Dass Schweigen vielleicht manchmal eher Silber ist als Gold– geschenkt, aber Gewalt? Auf der Demo höre ich einer Jugendlichen mit dunkler Hautfarbe zu.

Sie erzählt von einem Klassenausflug in der 7. Klasse. Mit einigen Freundinnen hat sie sich bis zur Zug-Abfahrt die Zeit vertrieben. Sie haben sich ein Eis am Kiosk geholt und sind durch eine Parkanlage geschlendert. Dann kamen zwei ältere Jungs. „Äffchen, Äffchen“ hat der eine gerufen und sie an den Haaren gezogen. Ihre Freundinnen haben sofort drei Schritte rückwärts gemacht. „Wo kommst du denn her?“, hat der andere gefragt und dann ergänzt: „Ach so, du kannst ja nur die Affensprache.“
„Ich bin Deutsche“ hat sie gesagt und sich nach ihren Freundinnen umgesehen. Aber die standen völlig verängstigt zusammen und sagten kein Wort.
„Kann gar nicht sein. Du lügst. Dafür musst du bezahlen.“ Der Junge hat ihr Handgelenk gepackt und das Eis weggenommen. Lachend sind die beiden davongelaufen. Sie mag seither kein Eis mehr.

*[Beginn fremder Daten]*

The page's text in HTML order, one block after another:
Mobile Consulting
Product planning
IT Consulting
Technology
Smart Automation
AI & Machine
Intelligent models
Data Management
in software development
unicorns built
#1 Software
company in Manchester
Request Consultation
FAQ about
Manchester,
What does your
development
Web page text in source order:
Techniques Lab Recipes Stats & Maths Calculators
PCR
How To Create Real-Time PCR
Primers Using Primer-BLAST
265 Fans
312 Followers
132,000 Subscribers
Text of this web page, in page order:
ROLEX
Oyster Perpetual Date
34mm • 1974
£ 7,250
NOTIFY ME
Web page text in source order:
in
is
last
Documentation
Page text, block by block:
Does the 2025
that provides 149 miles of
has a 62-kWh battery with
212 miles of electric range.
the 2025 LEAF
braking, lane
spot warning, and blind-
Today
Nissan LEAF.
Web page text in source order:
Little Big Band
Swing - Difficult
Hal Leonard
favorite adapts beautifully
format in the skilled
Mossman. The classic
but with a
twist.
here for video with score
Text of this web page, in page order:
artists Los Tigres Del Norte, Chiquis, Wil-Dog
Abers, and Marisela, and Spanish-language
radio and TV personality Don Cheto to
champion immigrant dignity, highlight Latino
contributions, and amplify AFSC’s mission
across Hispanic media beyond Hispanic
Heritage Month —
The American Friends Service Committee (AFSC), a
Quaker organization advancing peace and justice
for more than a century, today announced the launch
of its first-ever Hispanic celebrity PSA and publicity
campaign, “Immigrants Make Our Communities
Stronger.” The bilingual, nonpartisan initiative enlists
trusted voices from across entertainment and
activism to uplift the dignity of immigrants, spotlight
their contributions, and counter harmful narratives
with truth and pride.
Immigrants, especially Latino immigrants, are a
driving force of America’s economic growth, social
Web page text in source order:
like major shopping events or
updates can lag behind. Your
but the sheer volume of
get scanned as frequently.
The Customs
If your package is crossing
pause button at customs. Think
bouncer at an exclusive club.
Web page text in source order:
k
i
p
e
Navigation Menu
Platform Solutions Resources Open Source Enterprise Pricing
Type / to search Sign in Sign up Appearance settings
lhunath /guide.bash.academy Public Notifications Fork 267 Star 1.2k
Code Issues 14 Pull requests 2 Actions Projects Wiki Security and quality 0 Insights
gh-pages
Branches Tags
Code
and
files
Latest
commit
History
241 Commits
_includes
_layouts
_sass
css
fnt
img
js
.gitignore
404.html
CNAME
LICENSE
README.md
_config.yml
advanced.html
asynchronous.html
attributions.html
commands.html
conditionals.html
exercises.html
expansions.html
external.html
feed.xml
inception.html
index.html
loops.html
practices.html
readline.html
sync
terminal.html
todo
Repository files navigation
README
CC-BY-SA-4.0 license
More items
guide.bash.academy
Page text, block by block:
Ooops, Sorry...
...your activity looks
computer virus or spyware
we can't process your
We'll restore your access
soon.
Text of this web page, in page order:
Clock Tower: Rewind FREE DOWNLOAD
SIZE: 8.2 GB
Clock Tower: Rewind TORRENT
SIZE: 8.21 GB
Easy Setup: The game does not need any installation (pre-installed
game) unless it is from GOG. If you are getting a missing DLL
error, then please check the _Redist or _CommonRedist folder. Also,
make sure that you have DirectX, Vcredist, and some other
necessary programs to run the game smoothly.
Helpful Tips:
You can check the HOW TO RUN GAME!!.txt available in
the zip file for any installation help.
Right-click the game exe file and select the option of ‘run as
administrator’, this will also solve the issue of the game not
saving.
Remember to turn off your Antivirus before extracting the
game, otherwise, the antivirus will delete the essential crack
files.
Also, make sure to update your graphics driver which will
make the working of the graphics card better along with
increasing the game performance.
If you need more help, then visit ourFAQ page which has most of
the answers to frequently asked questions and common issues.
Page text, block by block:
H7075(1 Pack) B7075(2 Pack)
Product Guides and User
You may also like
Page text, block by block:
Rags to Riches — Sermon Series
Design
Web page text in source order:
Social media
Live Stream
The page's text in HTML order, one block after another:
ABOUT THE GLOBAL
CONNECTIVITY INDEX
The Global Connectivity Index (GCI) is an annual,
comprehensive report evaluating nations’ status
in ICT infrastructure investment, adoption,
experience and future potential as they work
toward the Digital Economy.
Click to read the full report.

Vielleicht hätte es gar nicht viel gebraucht, um dieser Geschichte einen glücklicheren Ausgang zu geben. Aber die Freundinnen waren noch sehr jung. Und sie hatten so was vorher noch nicht erlebt. Aber wahrscheinlich wissen diese Freundinnen seit damals, was dieser Satz bedeutet: Our Silence is violence – unser Schweigen ist am Ende Gewalt.

Diesen Satz gibt es auch in positiv: „Tue deinen Mund auf für die Stummen und für die Sache derer, die verlassen sind.“ Steht in der Bibel.